In MOLAP systems, explosion/expansion ratios are primarily based on technical features. But in ROLAP the greatest deciding factor is often the degree of indexing and aggregation users choose to use in order to get performance – including prejoins, materialized views, denormalization, etc. Increasingly, IBM’s favored and recommended data architecture strategy is similar to Teradata’s, which basically boils down to:
- Normalize everything.
- To make MPP work, you have to distribute the data across the nodes. So you might as well hash partition it on a useful key or set of keys, which in effect gives a little indexing and join acceleration for free. (More than a little, actually, if the data structure is a fairly simple one with a single fact table.)
- Depending on workloads, put other column indices in place.
- Selectively add materialized views/join indices.
- Multilevel range partitioning is extremely useful, and any vendor who doesn’t have it should be working on it actively.
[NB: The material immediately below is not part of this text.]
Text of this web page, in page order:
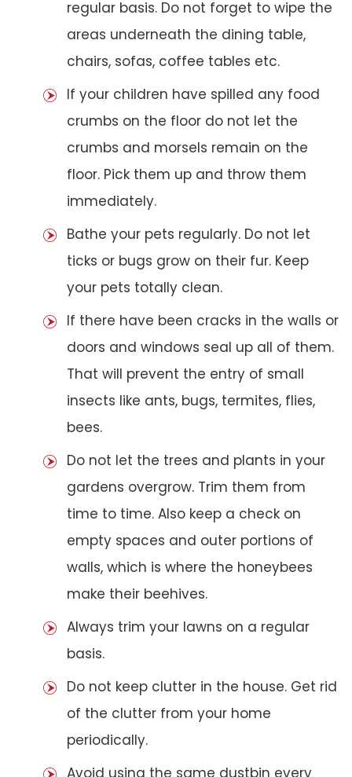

By way of contrast, DATallegro would endorse 1, 2, and 5, but argue that table scans via sequential reads (I’ve happily given up the “coarse-grained” terminology, since almost nobody cares) obviate most or all of the need for 3 and 4. And Netezza – well, I guess I shouldn’t comment on their views, because of their strict NDA policy.
That difference in approach underscores a key IBM/Teradata claim – if you want to do small queries with high performance, you need indices. And if you want to do truly mixed workloads — including “operational” or “low-latency” BI, or even high-volume scheduled reporting — you need to be able to execute efficiently on those kinds of queries. And the thing is – Netezza’s customer Ross Stores notwithstanding, I don’t know of a lot of counterexamples in the DATallegro or Netezza customer bases disproving that claim.
Finally, there is the matter of custom or preconfigured hardware. Historically, distributed DB2 had been sold as a software-only product. But in response to the market disruption caused by the appliance upstarts, IBM’s response was basically “Twist my arm – please!” Base Configuration Units (BCU) are either a consulting template (if you don’t want to use IBM branded hardware) or an actual hardware configuration (if you do). Either way, IBM sells more than a hardware license. There also is some discussion of special database acceleration chips, but given how IBM folks seem not to hear me when I ask about them, I presume they’re not yet a major issue worth talking about.
As for Teradata – well, they’re obviously a hardware/software bundler through and through.